Every Hidden Thing
* * *
Despite all her enquiries, Rose wasn’t able to find out any more about the elusive Jacques Marteau. Ari chafed at this, not believing that everyone could have forgotten those terrible days.
‘Mon chèr Aristide, we have to be very discreet about the subject of the war. So many people have something to hide about those years. Numbers of people were involved, even against their will, in shameful things that they would rather not be made to remember. So many people compromised their principles in order to live a peaceful life. Some would simply prefer to forget how awful it was. But we will be patient. You should come around this Sunday night when I am having an informal soirée as I do occasionally, especially when the weather gets colder. Some of my friends date back to the old days and we get together from time to time . . . They are a lot of fun and they have become a tradition. I play the piano and we sing old sentimental songs from the war years. Sometimes people dance . . .’ Ari took to going on those Sunday evenings for a drink and gradually her friends came to accept him. When they had drunk more than they should have, their tongues would loosen and the stories would flow. His ears pricked up when the talk turned to the war and someone mentioned the name Jacques. Not a rare name of course, but he felt a surge of hope that it was who he thought it was, the man named Jacques Marteau, who had betrayed his father.

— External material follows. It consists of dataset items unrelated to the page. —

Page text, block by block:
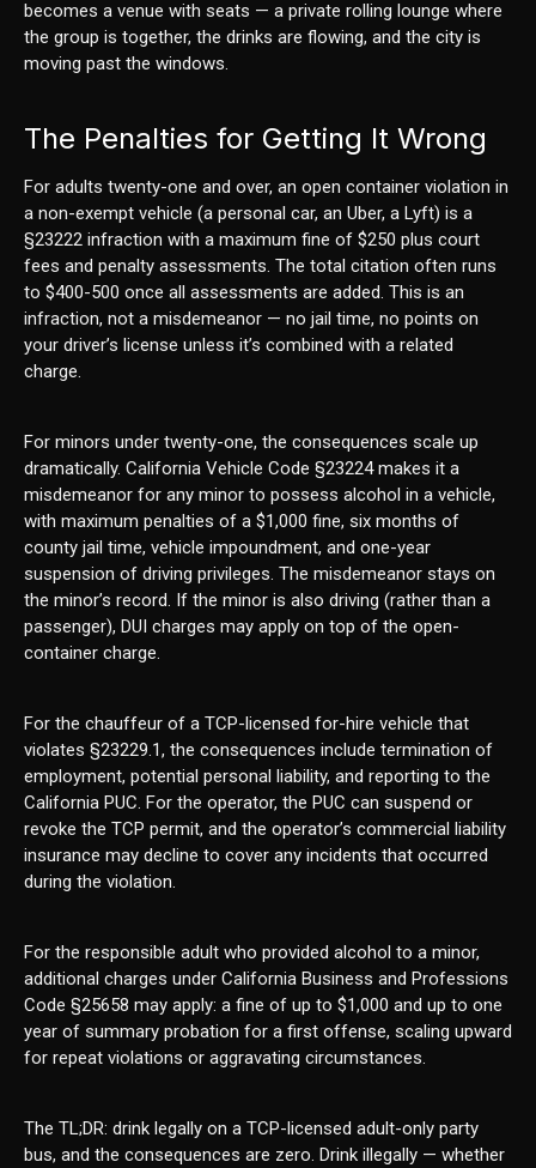
becomes a venue with seats — a private rolling lounge where
the group is together, the drinks are flowing, and the city is
moving past the windows.
The Penalties for Getting It Wrong
For adults twenty-one and over, an open container violation in
a non-exempt vehicle (a personal car, an Uber, a Lyft) is a
§23222 infraction with a maximum fine of $250 plus court
fees and penalty assessments. The total citation often runs
to $400-500 once all assessments are added. This is an
infraction, not a misdemeanor — no jail time, no points on
your driver’s license unless it’s combined with a related
charge.
For minors under twenty-one, the consequences scale up
dramatically. California Vehicle Code §23224 makes it a
misdemeanor for any minor to possess alcohol in a vehicle,
with maximum penalties of a $1,000 fine, six months of
county jail time, vehicle impoundment, and one-year
suspension of driving privileges. The misdemeanor stays on
the minor’s record. If the minor is also driving (rather than a
passenger), DUI charges may apply on top of the open-
container charge.
For the chauffeur of a TCP-licensed for-hire vehicle that
violates §23229.1, the consequences include termination of
employment, potential personal liability, and reporting to the
California PUC. For the operator, the PUC can suspend or
revoke the TCP permit, and the operator’s commercial liability
insurance may decline to cover any incidents that occurred
during the violation.
For the responsible adult who provided alcohol to a minor,
additional charges under California Business and Professions
Code §25658 may apply: a fine of up to $1,000 and up to one
year of summary probation for a first offense, scaling upward
for repeat violations or aggravating circumstances.
The TL;DR: drink legally on a TCP-licensed adult-only party
bus, and the consequences are zero. Drink illegally — whether
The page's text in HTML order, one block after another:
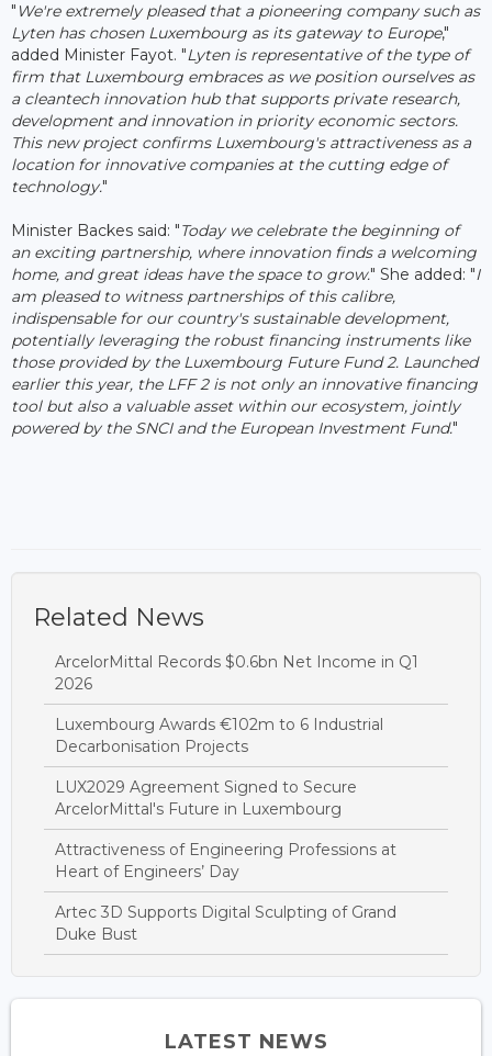
" We're extremely pleased that a pioneering company such as
Lyten has chosen Luxembourg as its gateway to Europe,"
added Minister Fayot. "Lyten is representative of the type of
firm that Luxembourg embraces as we position ourselves as
a cleantech innovation hub that supports private research,
development and innovation in priority economic sectors.
This new project confirms Luxembourg's attractiveness as a
location for innovative companies at the cutting edge of
technology."
Minister Backes said: "Today we celebrate the beginning of
an exciting partnership, where innovation finds a welcoming
home, and great ideas have the space to grow." She added: "I
am pleased to witness partnerships of this calibre,
indispensable for our country's sustainable development,
potentially leveraging the robust financing instruments like
those provided by the Luxembourg Future Fund 2. Launched
earlier this year, the LFF 2 is not only an innovative financing
tool but also a valuable asset within our ecosystem, jointly
powered by the SNCI and the European Investment Fund."
Related News
ArcelorMittal Records $0.6bn Net Income in Q1
2026
Luxembourg Awards €102m to 6 Industrial
Decarbonisation Projects
LUX2029 Agreement Signed to Secure
ArcelorMittal's Future in Luxembourg
Attractiveness of Engineering Professions at
Heart of Engineers’ Day
Artec 3D Supports Digital Sculpting of Grand
Duke Bust
LATEST NEWS
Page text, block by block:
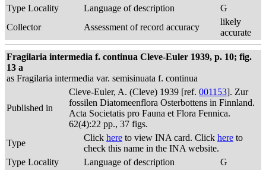
Type Locality
Language of description
G
Collector
Assessment of record accuracy
likely
accurate
Fragilaria intermedia f. continua Cleve-Euler 1939, p. 10; fig.
13 a
as Fragilaria intermedia var. semisinuata f. continua
Published in
Cleve-Euler, A. (Cleve) 1939 [ref. 001153]. Zur
fossilen Diatomeenflora Osterbottens in Finnland.
Acta Societatis pro Fauna et Flora Fennica.
62(4):22 pp., 37 figs.
Type
Click here to view INA card. Click here to
check this name in the INA website.
Type Locality
Language of description
G
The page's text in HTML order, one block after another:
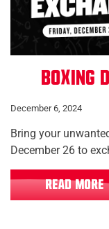
Boxing
December 6, 2024
Bring your
December 26 to
READ MORE
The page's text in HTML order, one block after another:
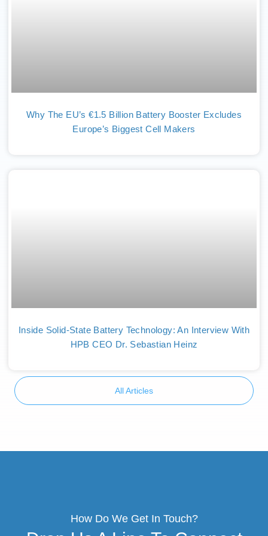
Why The EU’s €1.5 Billion Battery Booster Excludes
Europe’s Biggest Cell Makers
Inside Solid-State Battery Technology: An Interview With
HPB CEO Dr. Sebastian Heinz
All Articles
How Do We Get In Touch?
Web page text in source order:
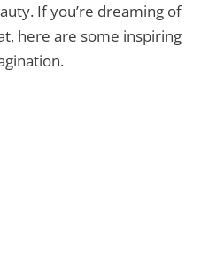
If you’re dreaming of
here are some inspiring
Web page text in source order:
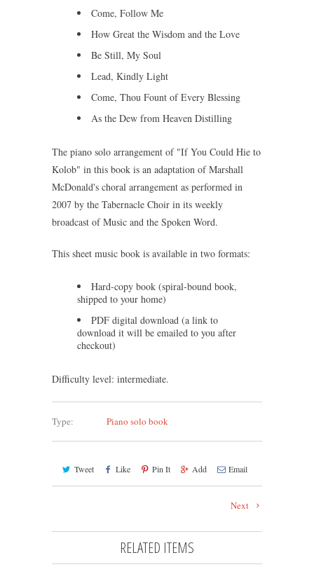
Come, Follow Me
How Great the Wisdom and the Love
Be Still, My Soul
Lead, Kindly Light
Come, Thou Fount of Every Blessing
As the Dew from Heaven Distilling
The piano solo arrangement of "If You Could Hie to
Kolob" in this book is an adaptation of Marshall
McDonald's choral arrangement as performed in
2007 by the Tabernacle Choir in its weekly
broadcast of Music and the Spoken Word.
This sheet music book is available in two formats:
Hard-copy book (spiral-bound book,
shipped to your home)
PDF digital download (a link to
download it will be emailed to you after
checkout)
Difficulty level: intermediate.
Type: Piano solo book
Tweet Like Pin It Add Email
Next
RELATED ITEMS
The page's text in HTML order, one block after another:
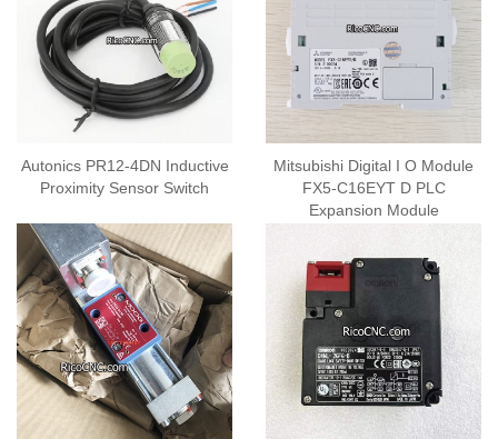
Autonics PR12-4DN Inductive
Proximity Sensor Switch
Mitsubishi Digital I O Module
FX5-C16EYT D PLC
Expansion Module
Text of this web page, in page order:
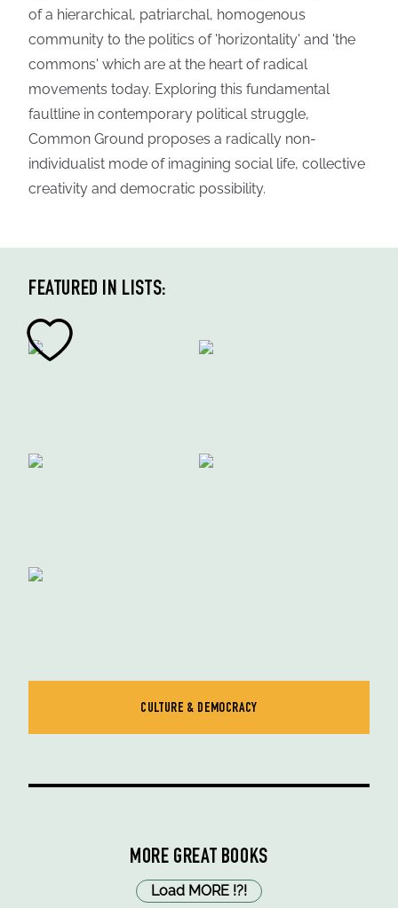
of a hierarchical, patriarchal, homogenous
community to the politics of 'horizontality' and 'the
commons' which are at the heart of radical
movements today. Exploring this fundamental
faultline in contemporary political struggle,
Common Ground proposes a radically non-
individualist mode of imagining social life, collective
creativity and democratic possibility.
FEATURED IN LISTS:
CULTURE & DEMOCRACY
MORE GREAT BOOKS
Load MORE !?!

‘Oh, la la,’ said a woman who remembered him, ‘he was so handsome, so dashing. I would have loved to have kept him warm at night. But he had so many women falling over him. It wasn’t worth getting into the queue!’ Men recalled that he had been brave and that they would follow him to death and beyond. There were those too, who were not so sure, those who believed that he had let them down, that he had lied and stolen from them. There were also hints that he had been a double agent.
‘But it could never be proved,’ said old Martin, ‘he always had an alibi, a plausible excuse and such charm that he could be forgiven anything. I think that most men secretly wished they could be like him. And to tell the truth, most women wished their men could be like him too!’ he ended with a guffaw. Ari left it like that. He didn’t want to press people further in case they became suspicious and stopped talking so freely. He was still just a stranger after all.
He began a dossier, writing down all that he heard at these evenings when he got home. He had no plan at first of how he would use the information, but he carefully collected and filed each new remark, no matter how brief, recognising that it could be a valuable clue to the man’s identity and whereabouts.